The number of calves born for 1 year was 34 calves or 53.12% of the parent population,
namely 64 calves. The calf death at birth was 1 calf, so the calf crop obtained for 1 year was 33
calves or 51.56% of the parent population. The percentage of sows is 64/122 X 100% = 52.45%,
so the percentage of calves born per total population is 53.12% X 52.45% = 27.86%. The number
of deaths of beef cattle from the population for 1 year is 1 head or 1/122 X 100% = 0.81%. Based
on these results, the NI number of rowdy beef cattle business in this study was 27.86% - 0.81%
= 27.05% a year.

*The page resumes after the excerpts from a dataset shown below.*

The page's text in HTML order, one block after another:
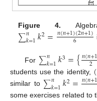
Figure 4.
∑𝑛
𝑘=1𝑘2=𝑛(𝑛+1)(2𝑛+1)
6
For ∑𝑛
𝑘=1𝑘3={𝑛(𝑛+1
2
students use the identity, (
similar to ∑𝑛
𝑘=1𝑘2=𝑛(𝑛+
some exercises related to
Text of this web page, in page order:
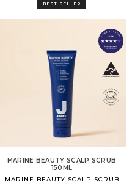
BEST SELLER
MARINE BEAUTY SCALP SCRUB
150ML
MARINE BEAUTY SCALP SCRUB
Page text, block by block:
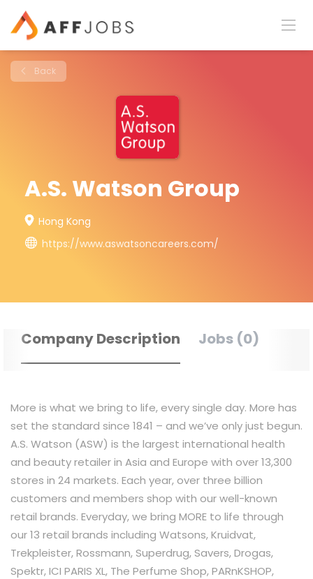
Back
A.S. Watson Group
Hong Kong
https://www.aswatsoncareers.com/
Company Description Jobs (0)
More is what we bring to life, every single day. More has
set the standard since 1841 – and we’ve only just begun.
A.S. Watson (ASW) is the largest international health
and beauty retailer in Asia and Europe with over 13,300
stores in 24 markets. Each year, over three billion
customers and members shop with our well-known
retail brands. Everyday, we bring MORE to life through
our 13 retail brands including Watsons, Kruidvat,
Trekpleister, Rossmann, Superdrug, Savers, Drogas,
Spektr, ICI PARIS XL, The Perfume Shop, PARnKSHOP,
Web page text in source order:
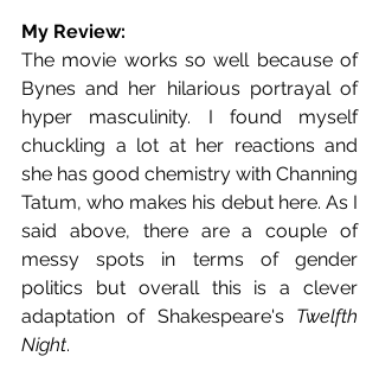
My Review:
The movie works so well because of
Bynes and her hilarious portrayal of
hyper masculinity. I found myself
chuckling a lot at her reactions and
she has good chemistry with Channing
Tatum, who makes his debut here. As I
said above, there are a couple of
messy spots in terms of gender
politics but overall this is a clever
adaptation of Shakespeare's Twelfth
Night.
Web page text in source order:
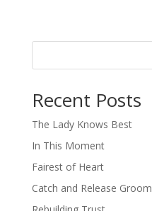
Recent Posts
The Lady Knows Best
In This Moment
Fairest of Heart
Catch and Release Groom

When compared with non-adversary breeders, from 216 head of cattle taken as
random at the study site, the NI rate obtained was 25.81%. This shows that the existence of a
rowdy program can increase the population increase naturally better than non-custodial
breeders, although it is not significant because in general the management of livestock rearing is
relatively the same between custodian and non-informer breeders in the study area. When
viewed from the NI rate of cattle at the research location, it is high when compared to Indonesia's
NI rate in 1991 of 17.5% (Faculty of Animal Husbandry UGM, 1991). The high rate of NI is due to
the ideal calving interval of 13 months, and rowdy breeders already know when the livestock will
be mated so that the mating time can take place properly. although not significant because in
general the management of livestock rearing is relatively the same between custodial and non-
assist breeders in the study area. When viewed from the NI rate of cattle at the research location,
it is high when compared to Indonesia's NI rate in 1991 of 17.5% (Faculty of Animal Husbandry
UGM, 1991). The high rate of NI is due to the ideal calving interval of 13 months, and rowdy
breeders already know when the livestock will be mated so that the mating time can take place
properly. although not significant because in general the management of livestock rearing is
relatively the same between custodial and non-assist breeders in the study area. When viewed
from the NI rate of cattle at the research location, it is high when compared to Indonesia's NI rate
in 1991 of 17.5% (Faculty of Animal Husbandry UGM, 1991). The high rate of NI is due to the
ideal calving interval of 13 months, and rowdy breeders already know when the livestock will be
mated so that the mating time can take place properly.
The results of the research based on the results of the analysis then formulated a multiple linear
regression equation model with the following form: Y= 0.777 – 0.019X1 + 0.023X2 – 0.026X3
+0.176X4 + 0.060X5
In this study, beef cattle return time as the dependent variable was influenced by several
factors including farming experience (X1), labor allocation (X2), number of dependents (X3),
calving interval (X4) and mortality (X5). The results of the processed data in Table 9, the
independent variables that show a significant effect on the return time of beef cattle as the
dependent variable is the mortality rate, while the independent variables that show no significant
effect are labor and the number of dependents. Based on the t test, partially the independent
variable calving interval and the mortality rate obtained the regression coefficient is positive so
that it has a significant effect on the dependent variable, because the shorter the calving interval,
the faster the time to return livestock. Devendra et al.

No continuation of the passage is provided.